Shares surge 13% after a $5.5 billion buyout proposal.

Leap (LEAP) jumped 12% early Tuesday after rival regional wireless service provider MetroPCS (PCS) proposed a $5.5 billion all-stock merger.

Dallas-based MetroPCS wants to exchange 2.75 of its shares for each Leap share. That's just a 3% premium to Friday's closing prices, but Leap investors weren't discouraged. They sent their shares up $9.34 in early action to $81.84.

"We believe that the combination of MetroPCS and Leap is extremely compelling and will create significant value for the stakeholders of both companies," MetroPCS chief Roger Linquist said in a press release. "The combined company will create a new national wireless carrier with licenses covering nearly all of the top 200 markets in the United States."

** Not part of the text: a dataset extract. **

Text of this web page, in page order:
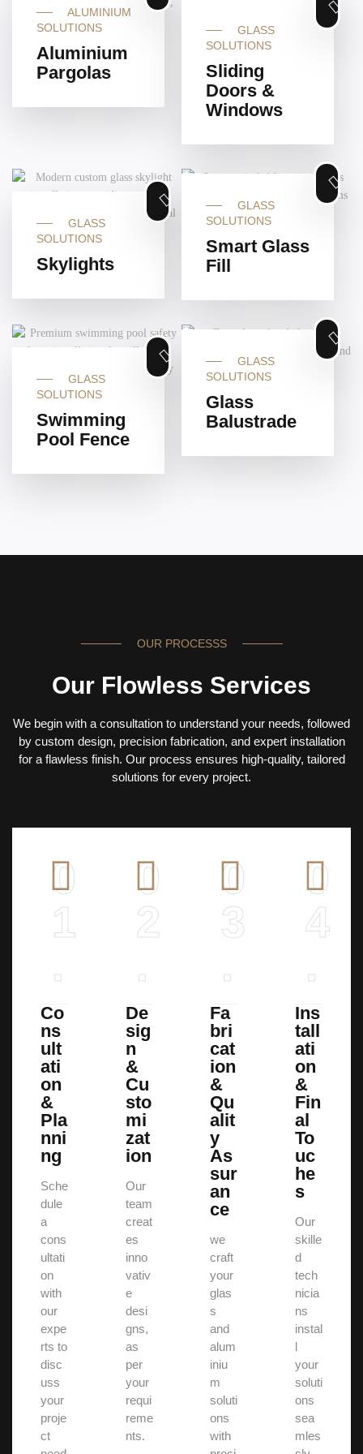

MetroPCS justified its low bid by explaining that "since our initial public offering in April of this year, Leap's stock price has traded in part in anticipation of a merger between the two companies."

MetroPCS shares rose $1.46 to $28.75 in early trading Tuesday.

MetroPCS, like Leap, sells flat-rate monthly wireless service in select cities throughout several states. The services are aimed at customers who use wireless as their primary phone and prefer no contracts or credit checks.

Leap says it offers service in areas including San Diego; Colorado Springs, Colo.; Cincinnati; Kansas City, Kan.; Kansas City, Mo.; Louisville and Lexington, Ky.; Portland, Ore.; and Austin, El Paso, Houston and San Antonio, Texas.

MetroPCS says it has 3 million subscribers in markets including Atlanta, Florida, Dallas, Detroit and California.

Both companies operate on code division multiple access, or CDMA, technology, simplifying the potential technological tangles tied to any deal.